• Member Since 21st Feb, 2014
  • offline last seen April 27th

RaylanKrios


It is a good and noble thing to tell a good story.

E

Sweetie Belle has a crush on her best friend, and when she directs a school play staring Scootaloo as the heroine her world quickly comes crashing down around her.

So I once told a pre-reader of mine that I didn't write ship fics. Ooops.

This story was blatantly inspired by The plays the thing, but it's okay because the author of that fic HMXTaylorLee graciously agreed to pre-read and edit this for me anyway, so go check that out. Also thanks to Alovelylittlecomplex for (again?!) fixing my comma issues.

Chapters (2)
Comments ( 17 )

This needs a sequel. Or you need to write another Sweetie Belle/Scootaloo shipfic. This is amazing.

4643040 A comment! Yay. There will be a sequel, I haven't exactly planned it out yet and I have two active stories and one story on hiatus, but I enjoyed writing this and so at some point I will continue my exploration into the dyanmics of Scootabelle.

4644042
I was up last night searching for ButtonBelle stories, and for some reason this caught my eye. I thought "I don't usually like shipping two of the CMCs, but the description sounds interesting, so I'll give it a shot." Best decision of the week so far. :pinkiehappy:

I'm going to check out your other stories now. :derpytongue2:

aCB

For the length it was, I felt this story was pretty effective. I didn't feel like when Sweetie gave her directorial speech, it was so obvious that everybody would have known what was going on. If she had said "I" instead of "he" instead, I felt that part would have been better. Also, I knew all about Sweetie's feelings, but I had no idea what Scootaloo's mindset was. Admittedly, that's not very easy to convey in a story this length. It was short and sweet. Good job.

Here's some feedback - you took a couple of my ideas, ran with them, gave them a great RaylanKrios twist, and made a really sweet and charming story. Go you!

Also, it's a really proud feeling seeing some of my suggested edits and feedback make it into the final draft. Thanks.

4708202 thanks, i tried to keep this third person limited, so some of the idea is that you're not necessarily supposed to know how scoots is feeling. Glad you liked it. (cool avatar btw)

Eh, I think the first chapter worked alright as a standalone story, but I felt like it didn't have the strongest of endings, while the second chapter didn't really thrill me. I never really got a good idea of WHY Scootaloo was even interested in Sweetie Belle here, and the second chapter didn't really answer my question or explain to me why the date was actually good for Scoots, so the whole thing kind of didn't work for me as far as everyone's favorite orange pegasus goes; I got what the deal with Sweetie Belle was, but not so much with her date.

4793151
I don't know if this was the author's intent or just my reading too much into it, but the vibe I got was that the reason for Scootaloo's enjoyment was implied rather than directly stated; she's a tomboy, so she's naturally going to enjoy (a hysterically accidental situation that involves accidentally) rolling around in the mud more than a play.

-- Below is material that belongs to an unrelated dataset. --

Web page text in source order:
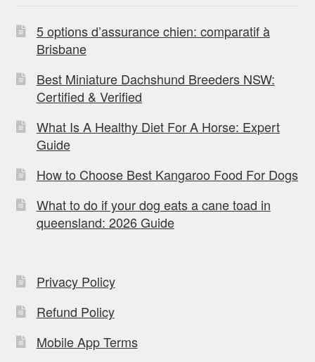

I really enjoyed this chapter, and I agree with your editor; this does work MUCH better as a second chapter than I would as a sequel. I would, however, LOVE to see a sequel to this. If I might make a suggestion on a possible plot for a sequel, you could do something involving the inevitable miscommunications and awkward situations that involve anyone's first foray into romance as well as the relentless teasing that Diamond Tiara and Silver Spoon would give them for dating (I can very easily see those two - or at least Silver Spoon - being the typical closet homosexuals who act super homophobic in an attempt to hide that).

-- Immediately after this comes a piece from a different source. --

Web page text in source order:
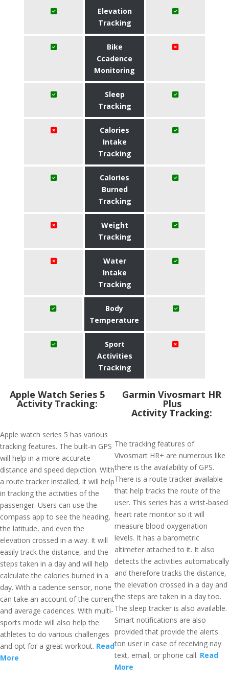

If you decide to leave this as a stand alone story, then I get and respect that since this is amazing on its own, but for the record, consider this comment my HUGE vote for a sequel. :pinkiehappy:

4801709 thanks, and thanks for the kind words. This got rejected from Twilight's Library and picked up two more dislikes, and as much as I try not to let that bother me it's still nice to know someone else enjoyed my story. (I happen to really like how this turned out for the most part.)

There may or may not be a sequel, it's unclear, but there is certainly some fertile ground to explore with regard to where Scootabelle goes from here. (One idea for a sequel is to approach some of this from a more Scootaloo centric POV since I've spent two chapters focusing on Sweetie Belle)

My heart exploded this was simply beautifull :heart:

jxj

I'd love to see a sequel or more chapters at some point.

When I heard Allena I'm like :pinkiegasp: it was where I took my date to only to have her break up with me. I'm glad of it tho
Also loved this story. Can't wait for the next one.

7237835 Whoa, you took your date to Allena and she broke up with you at the restaurant? That's rough.

It was nice and romantic.

Actually, I know of a restaurant called The Hole In The Wall. It's in the San Diego area.